### [Exercise goal]
Look for the word "Daily" in the records, and copy each line where it appears.

[[ Excerpted data, beginning ]]

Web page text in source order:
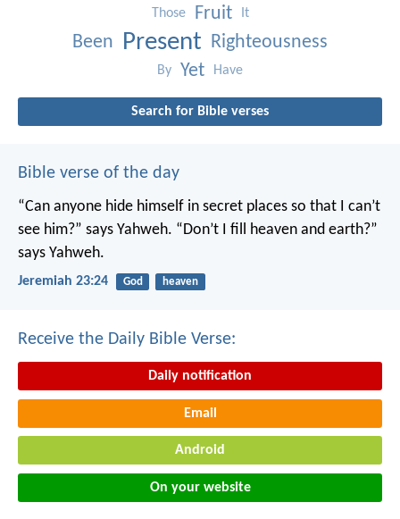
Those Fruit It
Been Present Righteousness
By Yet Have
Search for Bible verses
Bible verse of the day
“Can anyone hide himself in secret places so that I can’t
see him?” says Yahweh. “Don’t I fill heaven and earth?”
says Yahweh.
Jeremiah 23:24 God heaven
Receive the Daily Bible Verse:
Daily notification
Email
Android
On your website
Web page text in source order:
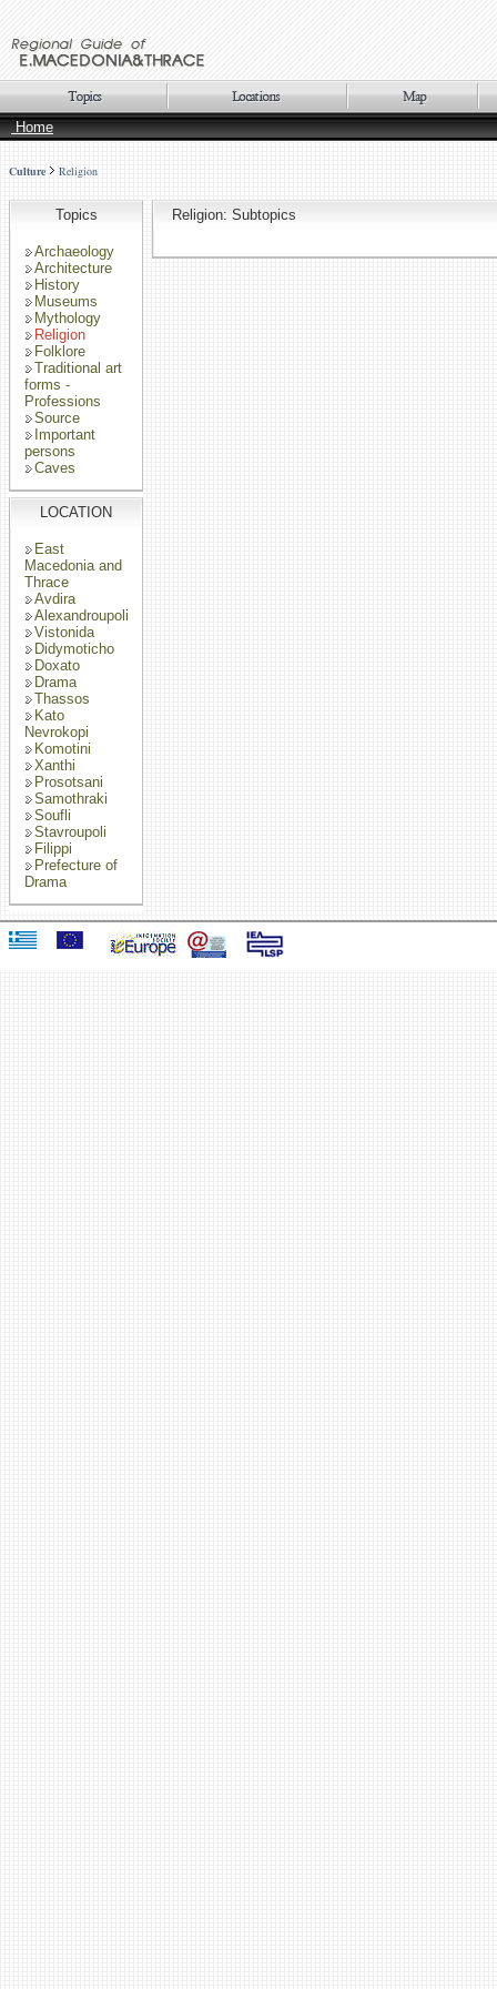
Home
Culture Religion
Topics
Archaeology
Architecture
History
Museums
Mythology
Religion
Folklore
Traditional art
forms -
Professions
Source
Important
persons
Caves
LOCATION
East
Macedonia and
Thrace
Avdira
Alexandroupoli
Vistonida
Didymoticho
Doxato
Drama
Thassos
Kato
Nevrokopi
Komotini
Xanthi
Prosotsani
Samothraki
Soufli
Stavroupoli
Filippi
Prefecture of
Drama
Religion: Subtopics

[[ Excerpted data, end ]]

### [Solution below]
Receive the Daily Bible Verse:
Daily notification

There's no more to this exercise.